Par La Rédaction - publié le 21 août 2008 à 18h05 ,
MAJ le 25 septembre 2009 à 17h33 - 0 commentaire(s)
Elle est belle, attirante, sensuelle, et en plus elle a l'air sympa ! Eva Mendes s'impose aujourd'hui comme la véritable "bomba latina" de référence, devant Jennifer Lopez ou Salma Hayek dont les carrières d'actrices semblent actuellement moins en vogue. Surtout, la filmographie d'Eva révèle des choix pas forcément toujours heureux, mais dictés par un réel souci de diversité. Notre classe/pas classe se penche donc sur son cas.



URBAN LEGEND 2 : pas très classe
Urban Legend sans être mémorable, loin de là, pouvait se regarder d'un oeil distrait car il avait le mérite de respecter quelques codes incontournables du bon slasher : des meurtres sanglants à intervalles réguliers proférés par un tueur mystérieux au mobile abracadabrant. Sa séquelle fait pâle figure.
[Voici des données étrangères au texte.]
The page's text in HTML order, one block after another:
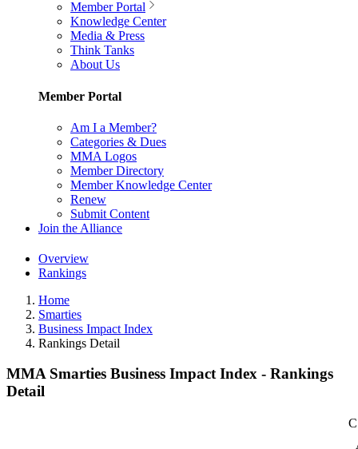
Member Portal
Knowledge Center
Media & Press
Think Tanks
About Us
Member Portal
Am I a Member?
Categories & Dues
MMA Logos
Member Directory
Member Knowledge Center
Renew
Submit Content
Join the Alliance
Overview
Rankings
Home
Smarties
Business Impact Index
Rankings Detail
MMA Smarties Business Impact Index - Rankings
Detail
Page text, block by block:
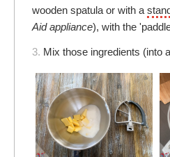
wooden spatula or with a
Aid appliance), with the
3. Mix those ingredients (into
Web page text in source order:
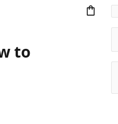
shopping_bag
to
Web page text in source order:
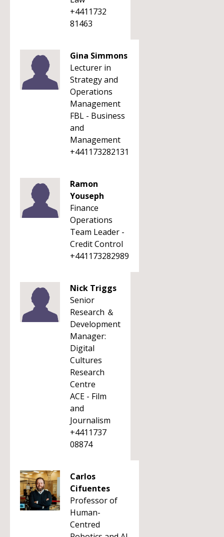
+4411732
81463
Gina Simmons
Lecturer in
Strategy and
Operations
Management
FBL - Business
and
Management
+441173282131
Ramon
Youseph
Finance
Operations
Team Leader -
Credit Control
+441173282989
Nick Triggs
Senior
Research ＆
Development
Manager:
Digital
Cultures
Research
Centre
ACE - Film
and
Journalism
+4411737
08874
Carlos
Cifuentes
Professor of
Human-
Centred

Les légendes urbaines du premier (pitch plutôt sympa dans le contexte du genre) sont très vite oubliées au profit d'un scénario cherchant à privilégier la seule petite idée valable du film, celle d'avoir situé l'histoire au sein d'une école de cinéma pour ainsi permettre un semblant de mise en abîme. Malheureusement cette réorientation du sujet s'accompagne également d'un manque flagrant de meurtres. Si bien que l'ennui nous guette et on en vient à prier que le tueur s'énerve un peu. Car, quoi de plus insupportable qu'un slasher sans d'horribles décapitations ou autres éventrations. Même si le final dans des faux décors de cinéma relève un peu le niveau et si les clins d'oeil à la fois au premier film et à la série produite par Hitchcock qui clôturent le film permettent de terminer sur une note sympathique, la première mise en scène de John Ottman ne risque pas de faire de l'ombre à son célèbre et talentueux comparse, Bryan Singer. A noter qu'une fois n'est pas coutume, le titre français est parfaitement approprié à l'état dans lequel on ressort de la projection.
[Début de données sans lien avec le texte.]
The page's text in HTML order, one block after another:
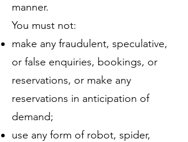
manner.
You must not:
make any fraudulent, speculative,
or false enquiries, bookings, or
reservations, or make any
reservations in anticipation of
demand;
use any form of robot, spider,
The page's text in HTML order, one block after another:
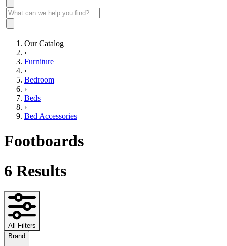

2 FAST 2 FURIOUS : furiousement pas classe
Suite au succès (surprise) du film de Rob Cohen en 2001, on n'est franchement pas étonné de voir à nouveau débarquer les bolides de Fast and Furious. Seulement voilà entre les deux films, le principal attrait du premier opus (exception faite des voitures évidemment) à savoir le charismatique Vin Diesel s'est fait la malle et a embarqué son réalisateur et principal instigateur du projet, Rob Cohen, vers de nouveaux (funestes) horizons (xXx). Pour conduire les rennes de cette suite, on se retrouve donc avec John Singleton. Un choix qui pourrait être étonnant pour un ancien grand espoir au rayon cinéaste engagé et talentueux (la claque Boyz'N the Hood) mais qui s'avère logique au vu des prétentions artistiques minimalistes du réalisateur depuis pas mal d'années (avec en point de mire son dernier film, Shaft). A la tête d'un budget des plus confortables (76 millions de dollars, soit le double du premier film), on attendait donc que Singleton fasse au moins honneur à une suite au titre exponentiellement gonflé : 2 Fast 2 Furious. Il n'en est malheureusement rien !
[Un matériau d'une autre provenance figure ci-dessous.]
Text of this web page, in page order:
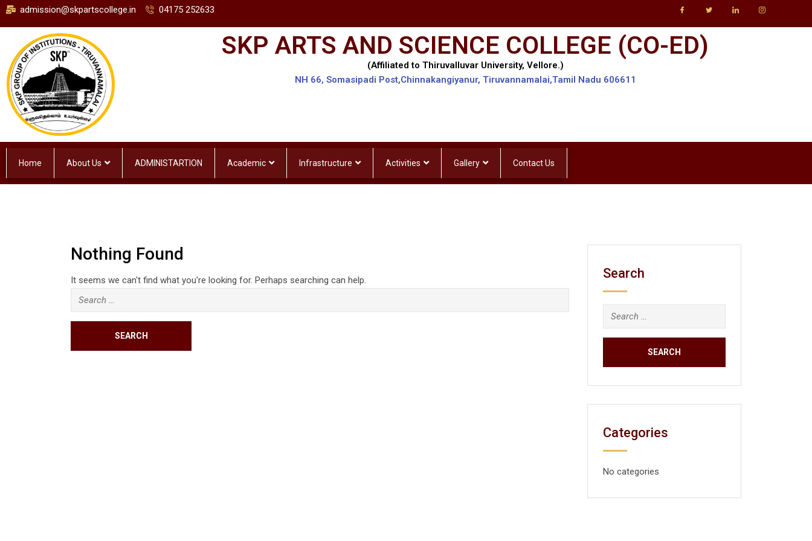
admission@skpartscollege.in 04175 252633
SKP ARTS AND SCIENCE COLLEGE (CO-ED)
(Affiliated to Thiruvalluvar University, Vellore.)
NH 66, Somasipadi Post,Chinnakangiyanur, Tiruvannamalai,Tamil Nadu 606611
Home About Us ADMINISTARTION Academic Infrastructure Activities Gallery Contact Us
Nothing Found
It seems we can't find what you're looking for. Perhaps searching can help. Search
Categories
No categories
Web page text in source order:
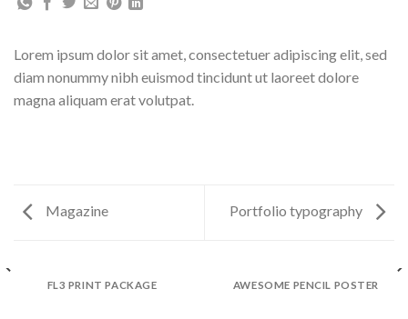
Lorem ipsum dolor sit amet, consectetuer adipiscing elit, sed
diam nonummy nibh euismod tincidunt ut laoreet dolore
magna aliquam erat volutpat.
Magazine Portfolio typography
FL3 PRINT PACKAGE AWESOME PENCIL POSTER
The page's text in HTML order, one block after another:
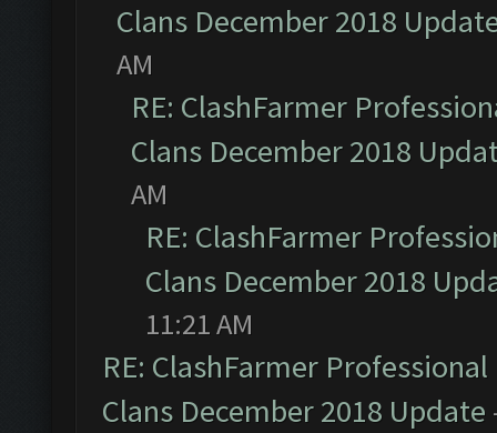
Clans December 2018
AM
RE: ClashFarmer
Clans December 2018
AM
RE: ClashFarmer
Clans December 2018
11:21 AM
RE: ClashFarmer
Clans December 2018 Update

Alors certes, les bagnoles sont plutôt belles et assez bien mises en évidence (surtout si on compare le résultat avec celui de 60 secondes chrono), les poursuites hautement improbables (le clou du spectacle avec une cascade que même Rob Cohen et Vin Diesel n'ont pas osé faire sur leur xXx), la musique ou plutôt les tubes musicaux omniprésents ; mais il en faudrait nettement plus pour que 2 Fast 2 Furious échappe à ce qu'il est : un blockbuster estival boursouflé qui sans l'abattage d'un gros studio derrière aurait directement gagné une place de choix dans les rayons des vidéos club.